I pull my laptop from underneath my mattress. I am afraid of someone stealing it. I hide it in a different place every day, even though if someone really wanted to, they could ransack the apartment and find it tucked somewhere fairly obvious. I search the news to see if anyone has reported a murder in Seattle. I wonder how long it will take to identify Peter Fennet and notify his family. I wonder who found him propped against the dumpster.
And there it is, the headline: “Man’s body found near Pike Place Market.” Except it wasn’t really near Pike Place.

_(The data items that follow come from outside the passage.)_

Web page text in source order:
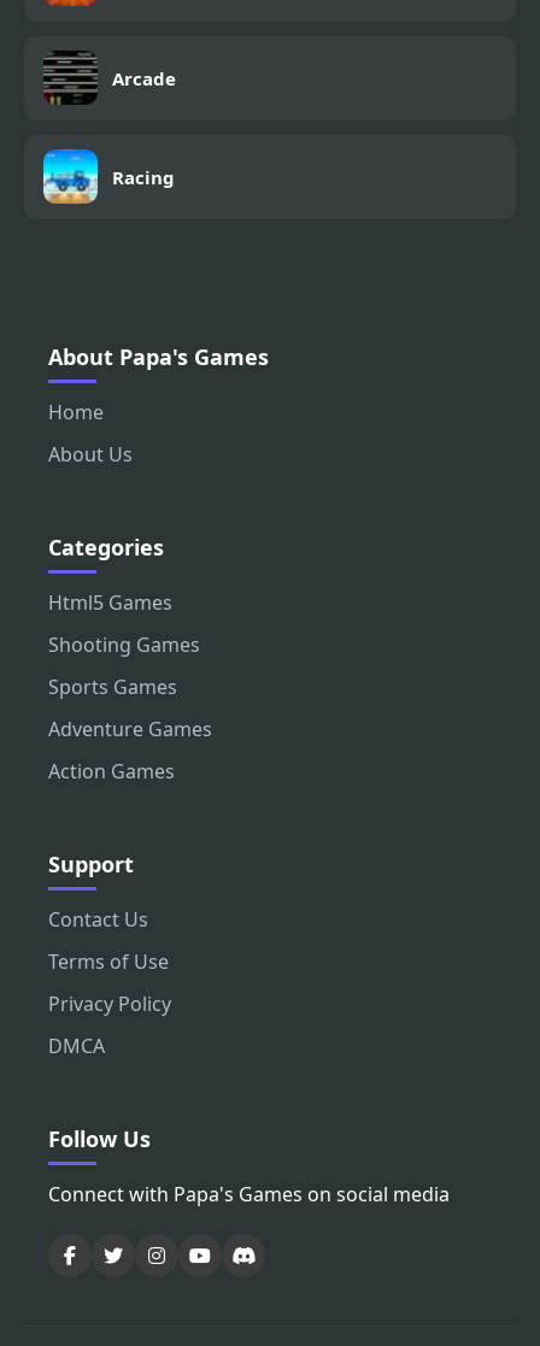
Arcade
Racing
About Papa's Games
Home
About Us
Categories
Html5 Games
Shooting Games
Sports Games
Adventure Games
Action Games
Support
Contact Us
Terms of Use
Privacy Policy
DMCA
Follow Us
Connect with Papa's Games on social media
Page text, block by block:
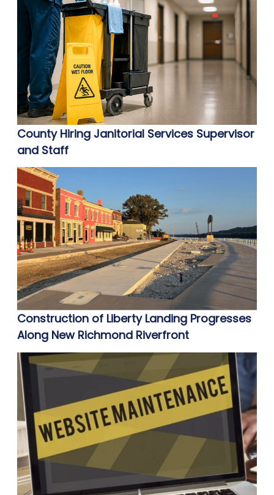
County Hiring Janitorial Services Supervisor
and Staff
Construction of Liberty Landing Progresses
Along New Richmond Riverfront

The media just wants you to know there is a killer in Seattle. An ugly blonde girl from the Bone, I think. The article is boney, just the basics. An unidentified male found dead. Late twenties to mid-thirties. Stab wounds and signs of a scuffle. It ends with the typical urge for information from anyone who saw or heard anything.
I bite my nails and think of Mary. She didn’t know my name, but I bet she could pick me out of a lineup. It was stupid, impulsive. I could have fought with him and given her time to run off, then perhaps gotten away myself. Unscathed , no … but perhaps not being sought by the police. I put my laptop away and crawl into bed. I sleep, but I have nightmares of being chased by headless lions down long alleyways.

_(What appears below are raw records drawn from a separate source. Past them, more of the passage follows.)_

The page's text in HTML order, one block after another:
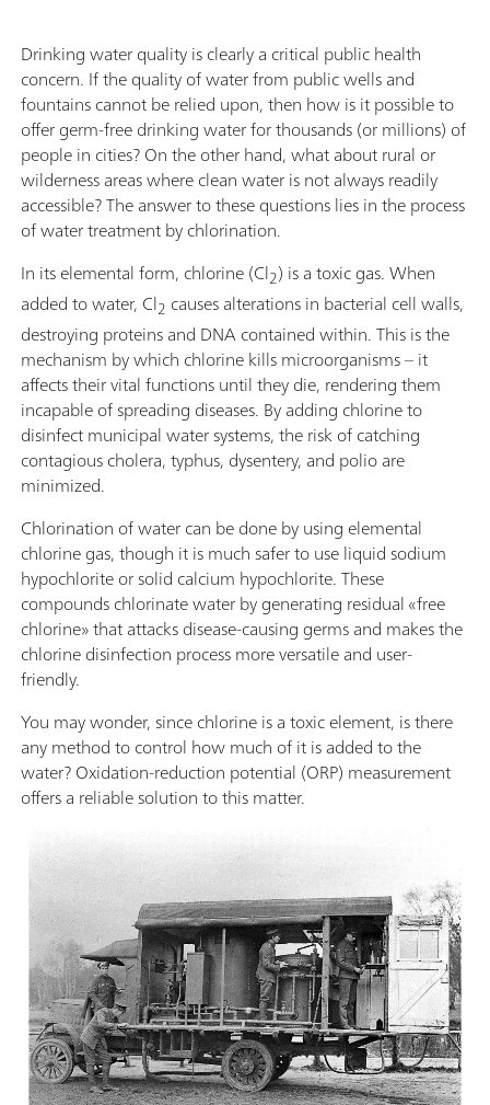
Drinking water quality is clearly a critical public health
concern. If the quality of water from public wells and
fountains cannot be relied upon, then how is it possible to
offer germ-free drinking water for thousands (or millions) of
people in cities? On the other hand, what about rural or
wilderness areas where clean water is not always readily
accessible? The answer to these questions lies in the process
of water treatment by chlorination.
In its elemental form, chlorine (Cl2) is a toxic gas. When
added to water, Cl2 causes alterations in bacterial cell walls,
destroying proteins and DNA contained within. This is the
mechanism by which chlorine kills microorganisms – it
affects their vital functions until they die, rendering them
incapable of spreading diseases. By adding chlorine to
disinfect municipal water systems, the risk of catching
contagious cholera, typhus, dysentery, and polio are
minimized.
Chlorination of water can be done by using elemental
chlorine gas, though it is much safer to use liquid sodium
hypochlorite or solid calcium hypochlorite. These
compounds chlorinate water by generating residual «free
chlorine» that attacks disease-causing germs and makes the
chlorine disinfection process more versatile and user-
friendly.
You may wonder, since chlorine is a toxic element, is there
any method to control how much of it is added to the
water? Oxidation-reduction potential (ORP) measurement
offers a reliable solution to this matter.
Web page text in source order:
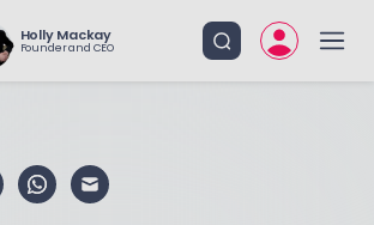
Holly Mackay
Founder and CEO
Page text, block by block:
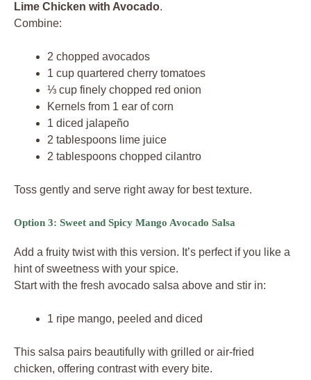
Lime Chicken with Avocado.
Combine:
2 chopped avocados
1 cup quartered cherry tomatoes
⅓ cup finely chopped red onion
Kernels from 1 ear of corn
1 diced jalapeño
2 tablespoons lime juice
2 tablespoons chopped cilantro
Toss gently and serve right away for best texture.
Option 3: Sweet and Spicy Mango Avocado Salsa
Add a fruity twist with this version. It’s perfect if you like a
hint of sweetness with your spice.
Start with the fresh avocado salsa above and stir in:
1 ripe mango, peeled and diced
This salsa pairs beautifully with grilled or air-fried
chicken, offering contrast with every bite.
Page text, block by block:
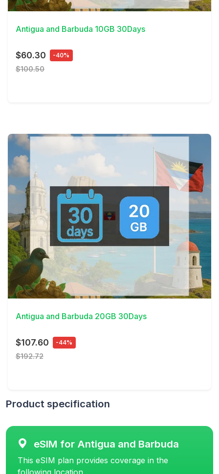
View Details
Antigua and Barbuda 10GB 30Days
$60.30 -40%
$100.50
View Details
Antigua and Barbuda 20GB 30Days
$107.60 -44%
$192.72
Product specification
eSIM for Antigua and Barbuda
This eSIM plan provides coverage in the
following location
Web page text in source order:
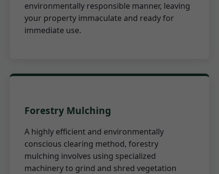
environmentally responsible manner, leaving
your property immaculate and ready for
immediate use.
Forestry Mulching
A highly efficient and environmentally
conscious clearing method, forestry
mulching involves using specialized
machinery to grind and shred vegetation

Around four PM, I wake up and brush my teeth. I eat an orange over the sink and check my computer again. There is nothing else about Peter the Pervert. Some of the tension leaves my chest.
I REMEMBER WHEN I FIRST MOVED TO THE CITY; I thought I was very different from the people around me. I told myself that I was the one pretending to fit in, but life has taught me that we are all pretenders. Every single one of us. We are born ready to cultivate ourselves, find a place where we feel comfortable. Whether that is to fit in with the geeks, or the jocks, or the cold-blooded killers. There is nothing new under the sun. Nothing new we can invent or make up. We grapple with our likes and dislikes, who we want to please, what we want to wear and drive. Our interests, whether they include drawing Italian sunsets, playing video games, or thumbing our way through erotic novels, they are all handed to us by a society that produces them. No matter how hard we try to invent ourselves, there have always been druggies, and tattoos, and ambitious men who take over the world. There have always been artists, and hippies, and meatheads, and that beautiful, single Mother Teresa, who lights up the darkness. There have always been murderers, and mothers, and athletes. We are all pretenders in life, finding a patch of humanity that we relate to, and then embrace it. We come straight down the birth canal and our parents start telling us who to be, simply by being themselves. We see their lives, their cars, the way they interact, the rules they set, and the foundations for our own lives are laid. And when our parents aren’t molding us, our situations are. We are all sheep, who get jobs, and have babies, and diet, and try to carve something special out for ourselves using the broken hearts, and bored minds, and scathed souls life delivered to us. And it’s all been done before, every bit of suffering, every joy.